Talvez porque, como sabem todos, Machado quase nunca tenha percorrido os caminhos mais óbvios. Mesmo os que pregam o seu caráter universal reconhecem seu enquadramento nacional. De outro lado, os que sustentam o seu rea­lismo brasileiro admitem que, para chegar a tanto, ele precisou lançar mão – sobretudo em sua última fase – de artifícios formais à época pouco frequentes na literatura do País.

É justamente essa pluralidade de “Machados” que nos salta aos olhos com a publicação, pela editora Todavia, em parceria com o Itaú Cultural, das obras completas do “bruxo do Cosme Velho” – assim chamado, em verso, por Drummond. A coleção de 26 volumes nos revela um autor incontornável, que foi um grande romancista, mas também poeta, dramaturgo, contista e ensaísta. Terras, Compilação para Estudo, por exemplo, reúne leis, resoluções, portarias etc., que testemunham sua atuação como servidor público.

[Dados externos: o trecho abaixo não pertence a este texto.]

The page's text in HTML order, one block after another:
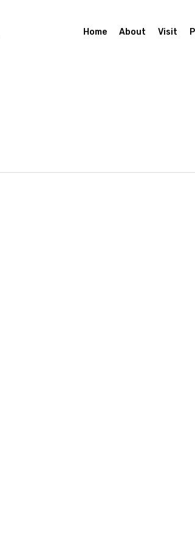
Home About Visit
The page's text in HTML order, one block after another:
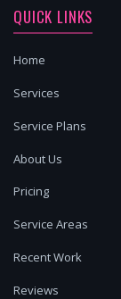
QUICK LINKS
Home
Services
Service Plans
About Us
Pricing
Service Areas
Recent Work
Reviews
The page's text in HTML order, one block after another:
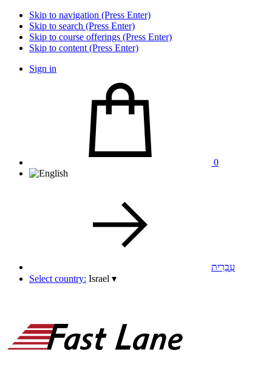
Skip to navigation (Press Enter)
Skip to search (Press Enter)
Skip to course offerings (Press Enter)
Skip to content (Press Enter)
Sign in
0
עִבְרִית
Select country: Israel ▾
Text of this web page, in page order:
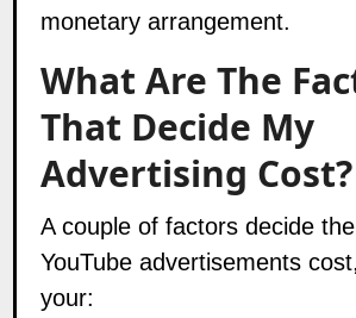
monetary arrangement.
What Are The
That Decide My
Advertising Cost?
A couple of factors decide
YouTube advertisements
your:
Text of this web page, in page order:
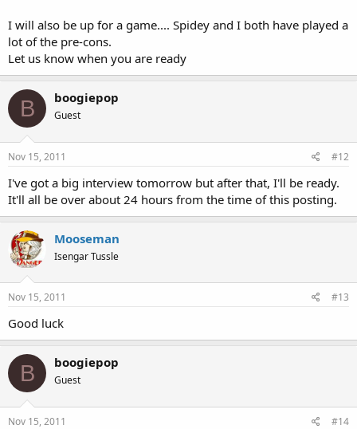
I will also be up for a game.... Spidey and I both have played a
lot of the pre-cons.
Let us know when you are ready
B boogiepop
Guest
Nov 15, 2011 #12
I've got a big interview tomorrow but after that, I'll be ready.
It'll all be over about 24 hours from the time of this posting.
Mooseman
Isengar Tussle
Nov 15, 2011 #13
Good luck
B boogiepop
Guest
Nov 15, 2011 #14
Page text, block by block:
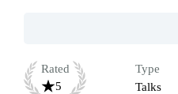
Rated
5
Type
Talks
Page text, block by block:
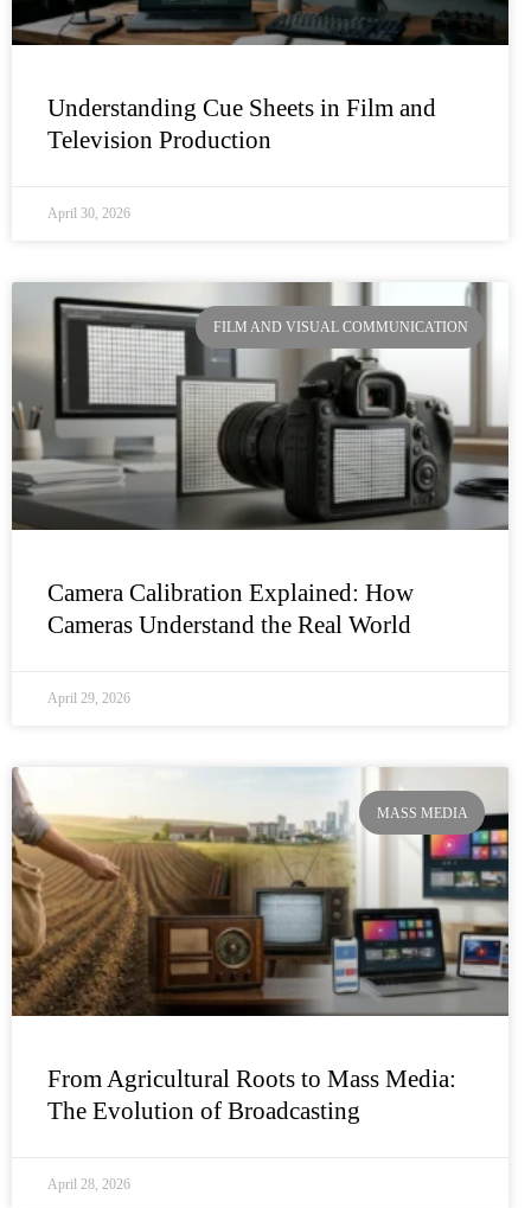
Understanding Cue Sheets in Film and
Television Production
April 30, 2026
FILM AND VISUAL COMMUNICATION
Camera Calibration Explained: How
Cameras Understand the Real World
April 29, 2026
MASS MEDIA
From Agricultural Roots to Mass Media:
The Evolution of Broadcasting
April 28, 2026
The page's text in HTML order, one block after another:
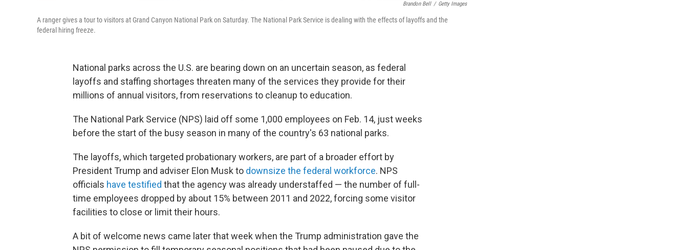
Brandon Bell / Getty Images
A ranger gives a tour to visitors at Grand Canyon National Park on Saturday. The National Park Service is dealing with the effects of layoffs and the
federal hiring freeze.
National parks across the U.S. are bearing down on an uncertain season, as federal
layoffs and staffing shortages threaten many of the services they provide for their
millions of annual visitors, from reservations to cleanup to education.
The National Park Service (NPS) laid off some 1,000 employees on Feb. 14, just weeks
before the start of the busy season in many of the country's 63 national parks.
The layoffs, which targeted probationary workers, are part of a broader effort by
President Trump and adviser Elon Musk to downsize the federal workforce. NPS
officials have testified that the agency was already understaffed — the number of full-
time employees dropped by about 15% between 2011 and 2022, forcing some visitor
facilities to close or limit their hours.
A bit of welcome news came later that week when the Trump administration gave the
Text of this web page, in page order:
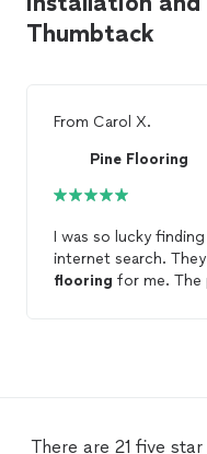
Thumbtack
From Carol X.
Pine Flooring
I was so lucky finding
internet search.
flooring for me. The
There are 21 five
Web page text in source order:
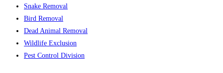
Snake Removal
Bird Removal
Dead Animal Removal
Wildlife Exclusion
Pest Control Division
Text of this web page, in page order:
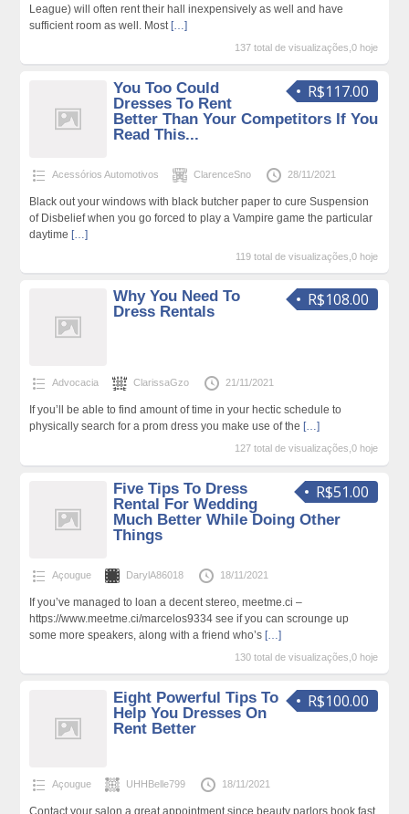
League) will often rent their hall inexpensively as well and have
sufficient room as well. Most […]
137 total de visualizações,0 hoje
R$117.00
You Too Could
Dresses To Rent
Better Than Your Competitors If You
Read This...
Acessórios Automotivos ClarenceSno 28/11/2021
Black out your windows with black butcher paper to cure Suspension
of Disbelief when you go forced to play a Vampire game the particular
daytime […]
119 total de visualizações,0 hoje
R$108.00
Why You Need To
Dress Rentals
Advocacia ClarissaGzo 21/11/2021
If you’ll be able to find amount of time in your hectic schedule to
physically search for a prom dress you make use of the […]
127 total de visualizações,0 hoje
R$51.00
Five Tips To Dress
Rental For Wedding
Much Better While Doing Other
Things
Açougue DarylA86018 18/11/2021
If you’ve managed to loan a decent stereo, meetme.ci –
https://www.meetme.ci/marcelos9334 see if you can scrounge up
some more speakers, along with a friend who’s […]
130 total de visualizações,0 hoje
R$100.00
Eight Powerful Tips To
Help You Dresses On
Rent Better
Açougue UHHBelle799 18/11/2021
Contact your salon a great appointment since beauty parlors book fast,
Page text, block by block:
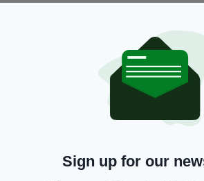
Sign up for our
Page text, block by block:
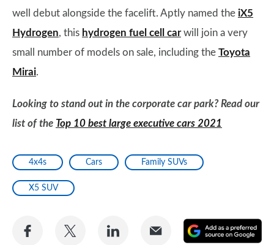
well debut alongside the facelift. Aptly named the iX5
Hydrogen, this hydrogen fuel cell carwill join a very
small number of models on sale, including the Toyota
Mirai.
Looking to stand out in the corporate car park? Read our
list of the Top 10 best large executive cars 2021
4x4s Cars Family SUVs
X5 SUV
Share
Share
Share
Share
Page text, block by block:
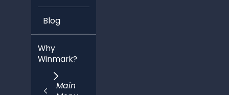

A edição é resultado de quatro anos de pesquisa, que envolveram mais de 20 pessoas, sob coordenação de Hélio de Seixas Guimarães, professor da Universidade de São Paulo , que também assina as apresentações dos volumes. Neste momento, será disponibilizada apenas a caixa completa, com tiragem limitada. A partir de 2024, os títulos serão vendidos separadamente.

As edições respeitam o estilo particular das pontuações dos textos machadianos – que foram sendo alteradas em sucessivas edições. Para o leitor de hoje, a dicção expressiva da prosa de Machado – carregada de ênfases, hesitações e ironias – pode parecer anacrônica ou deslocada. Mas é justamente nesse tensionamento da linguagem que podemos flagrar a dinâmica narrativa própria por meio da qual Machado tornava literário o real.

Dos romances destacam-se aqueles que, na conhecida interpretação do crítico Roberto Schwarz, transpõem no conteúdo e, acima de tudo, na forma aspectos do processo social brasileiro da segunda metade do século XIX.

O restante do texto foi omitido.